Open space, sports and recreation facilities, public rights of way and local green space

Gives key advice on open space, sports and recreation facilities, public rights of way and the new Local Green Space designation.

Open space, sports and recreation facilities

How should open space be taken into account in planning?

Open space should be taken into account in planning for new development and considering proposals that may affect existing open space (see National Planning Policy Framework paragraphs 73-74). Open space, which includes all open space of public value, can take many forms, from formal sports pitches to open areas within a development, linear corridors and country parks. It can provide health and recreation benefits to people living and working nearby; have an ecological value and contribute to green infrastructure (see National Planning Policy Framework paragraph 114), as well as being an important part of the landscape and setting of built development, and an important component in the achievement of sustainable development (see National Planning Policy Framework paragraphs 6-10).
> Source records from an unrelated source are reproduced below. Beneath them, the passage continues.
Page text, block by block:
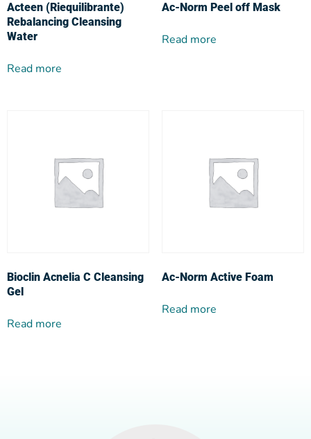
Acteen (Riequilibrante)
Rebalancing Cleansing
Water
Read more
Ac-Norm Peel off Mask
Read more
Bioclin Acnelia C Cleansing
Gel
Read more
Ac-Norm Active Foam
Read more
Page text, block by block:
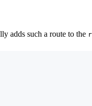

It is for local planning authorities to assess the need for open space and opportunities for new provision in their areas. In carrying out this work, they should have regard to the duty to cooperate where open space serves a wider area. See guidance on Local Green Space designation, which may form part of the overall open space network within an area.

Related policy:

Paragraph: 001 Reference ID: 37-001-20140306

Revision date: 06 03 2014

How do local planning authorities and developers assess the needs for sports and recreation facilities?
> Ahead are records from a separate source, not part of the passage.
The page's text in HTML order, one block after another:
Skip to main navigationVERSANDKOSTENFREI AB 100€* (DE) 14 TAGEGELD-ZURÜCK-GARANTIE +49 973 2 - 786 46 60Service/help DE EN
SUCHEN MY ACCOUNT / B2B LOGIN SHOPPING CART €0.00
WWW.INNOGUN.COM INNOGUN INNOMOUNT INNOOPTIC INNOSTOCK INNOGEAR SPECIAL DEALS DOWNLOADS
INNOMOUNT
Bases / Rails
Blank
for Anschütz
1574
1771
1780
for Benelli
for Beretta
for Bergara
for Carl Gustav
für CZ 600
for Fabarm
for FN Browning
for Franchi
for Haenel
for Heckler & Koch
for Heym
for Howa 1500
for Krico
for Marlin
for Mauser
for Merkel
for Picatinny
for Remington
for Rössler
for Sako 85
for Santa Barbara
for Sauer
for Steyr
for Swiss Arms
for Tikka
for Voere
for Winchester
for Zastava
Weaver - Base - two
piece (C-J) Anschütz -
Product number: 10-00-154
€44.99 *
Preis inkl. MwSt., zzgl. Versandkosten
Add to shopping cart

Authorities and developers may refer to Sport England’s guidance on how to assess the need for sports and recreation facilities.

Paragraph: 002 Reference ID: 37-002-20140306

Revision date: 06 03 2014

Who should local planning authorities consult in cases where development would affect existing open space, sports and recreation facilities?

Local planning authorities are required to consult Sport England in certain cases where development affects the use of land as playing fields.

Where there is no requirement to consult, local planning authorities are advised to consult Sport England in cases where development might lead to:

  • loss of, or loss of use for sport, of any major sports facility;
  • proposals which lead to the loss of use for sport of a major body of water;
  • creation of a major sports facility;
  • creation of a site for one or more playing pitches;
  • development which creates opportunities for sport (such as the creation of a body of water bigger than two hectares following sand and gravel extraction);
  • artificial lighting of a major outdoor sports facility;
  • a residential development of 300 dwellings or more.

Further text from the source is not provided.